Figure 3Diplôme le plus élevé obtenu par les créateurs d’entreprise, selon le sexe

en %
  • Source : Insee, enquête Sine 2018

Les micro-entrepreneuses démarrent plus souvent l’activité dans l’année

Lorsqu’elles choisissent le régime de la micro-entreprise, les femmes sont relativement plus nombreuses que les hommes à démarrer l’activité dans les mois suivant l’acte de création. 68 % d’entre elles avaient déclaré un chiffre d’affaires positif pour la première année, contre 59 % chez les hommes. La part des femmes parmi les nouveaux micro-entrepreneurs passe ainsi de 37 % à 40 % lorsque l’on se limite aux entreprises réellement actives après la création.

Les créatrices investissent un peu moins à la création que leurs homologues masculins. 58 % dépensent moins de 1 000 euros contre 51 % pour les hommes. Inversement, elles ne sont que 13 % à dépenser plus de 16 000 euros, contre 16 % chez les hommes. Il faut cependant noter que les moyens engagés dépendent surtout du secteur d’activité et de la catégorie juridique. Ainsi, 68 % des entreprises individuelles débutent avec moins de 1 000 euros alors que ce n’est le cas que de 11 % des sociétés.

Publication rédigée par :Nicole Danis, Yann Leurs (Insee)

Sources

Le système d’information sur les nouvelles entreprises (Sine) est un dispositif permanent d’observation d’une génération de nouvelles entreprises tous les quatre ans. Le champ de l’enquête Sine couvre l’ensemble des créations d’entreprises du premier semestre qui ont vécu plus d’un mois dans l’ensemble des activités économiques marchandes non agricoles.

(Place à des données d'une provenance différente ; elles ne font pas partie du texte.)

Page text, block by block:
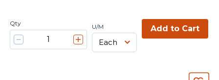
Qty U/M Add to Cart
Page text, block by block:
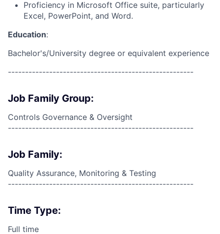
Proficiency in Microsoft Office suite, particularly
Excel, PowerPoint, and Word.
Education:
Bachelor's/University degree or equivalent experience
------------------------------------------------------
Job Family Group:
Controls Governance & Oversight
------------------------------------------------------
Job Family:
Quality Assurance, Monitoring & Testing
------------------------------------------------------
Time Type:
Full time
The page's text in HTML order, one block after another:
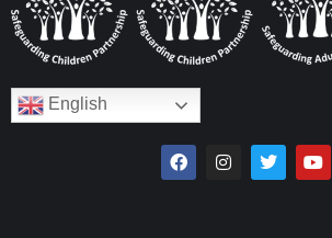
English
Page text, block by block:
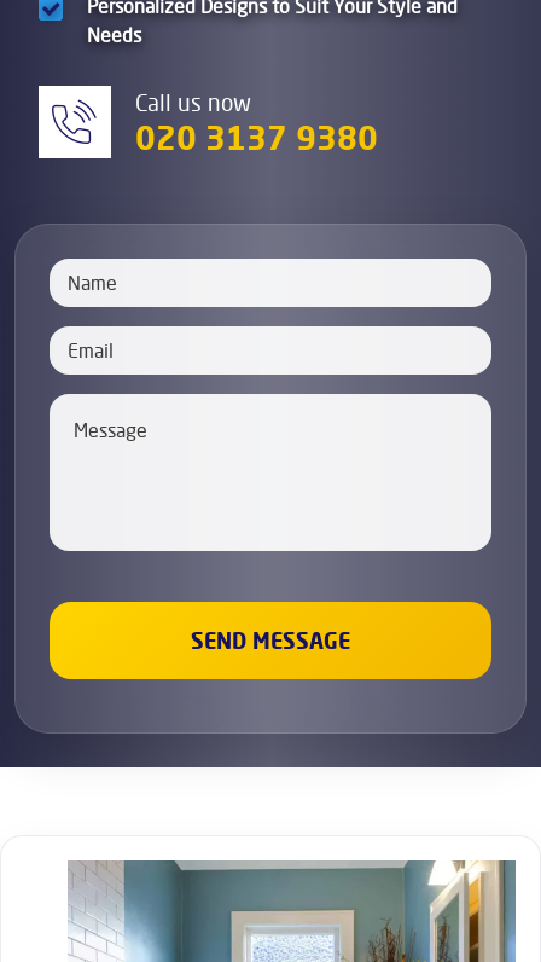
Personalized Designs to Suit Your Style and
Needs
Call us now
020 3137 9380
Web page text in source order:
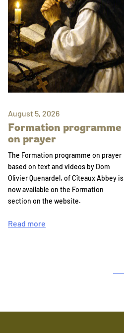
August 5, 2026
Formation programme
on prayer
The Formation programme on prayer
based on text and videos by Dom
Olivier Quenardel, of Cîteaux Abbey is
now available on the Formation
section on the website.
Read more
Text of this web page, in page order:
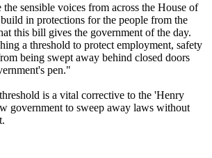
sensible voices from across the House of
in protections for the people from the
this bill gives the government of the day.
a threshold to protect employment, safety
being swept away behind closed doors
pen."
is a vital corrective to the 'Henry
government to sweep away laws without
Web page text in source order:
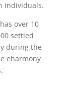
individuals.
over 10
settled
during the
eharmony

Les entreprises créées sous le régime du micro-entrepreneur font l’objet d’une enquête spécifique. Dans le cadre de l’enquête Sine micro-entrepreneurs 2018, un compte est dit démarré au moment de l’enquête s’il existe une déclaration de chiffre d’affaires positif pour 2018.

Définitions

Une création d’entreprise correspond à la mise en œuvre de nouveaux moyens de production. Ce concept, harmonisé au niveau européen, inclut aussi la réactivation d’entreprise après une interruption de plus d’un an et la reprise d’entreprise s’il n’y a pas continuité entre la situation du cédant et celle du repreneur, du point de vue de l’activité et de la localisation.

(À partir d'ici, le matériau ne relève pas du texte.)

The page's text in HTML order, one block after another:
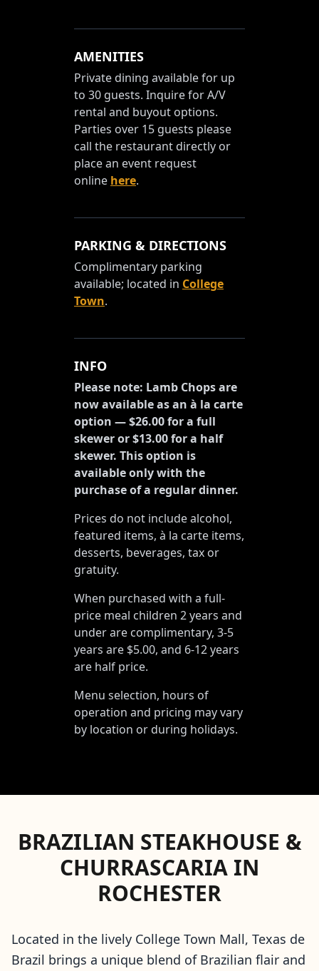
AMENITIES
Private dining available for up
to 30 guests. Inquire for A/V
rental and buyout options.
Parties over 15 guests please
call the restaurant directly or
place an event request
online here.
PARKING & DIRECTIONS
Complimentary parking
available; located in College
Town.
INFO
Please note: Lamb Chops are
now available as an à la carte
option — $26.00 for a full
skewer or $13.00 for a half
skewer. This option is
available only with the
purchase of a regular dinner.
Prices do not include alcohol,
featured items, à la carte items,
desserts, beverages, tax or
gratuity.
When purchased with a full-
price meal children 2 years and
under are complimentary, 3-5
years are $5.00, and 6-12 years
are half price.
Menu selection, hours of
operation and pricing may vary
by location or during holidays.
BRAZILIAN STEAKHOUSE &
CHURRASCARIA IN
ROCHESTER
Located in the lively College Town Mall, Texas de
Brazil brings a unique blend of Brazilian flair and

La notion de création d’entreprise dans les enquêtes Sine est un peu plus restrictive. En effet, sont exclues les entreprises ayant vécu moins d’un mois et les « activations économiques » correspondant à des immatriculations dans Sirene (système informatisé du répertoire national des entreprises et des établissements) effectuées avant le 1er janvier de l’année de la génération considérée.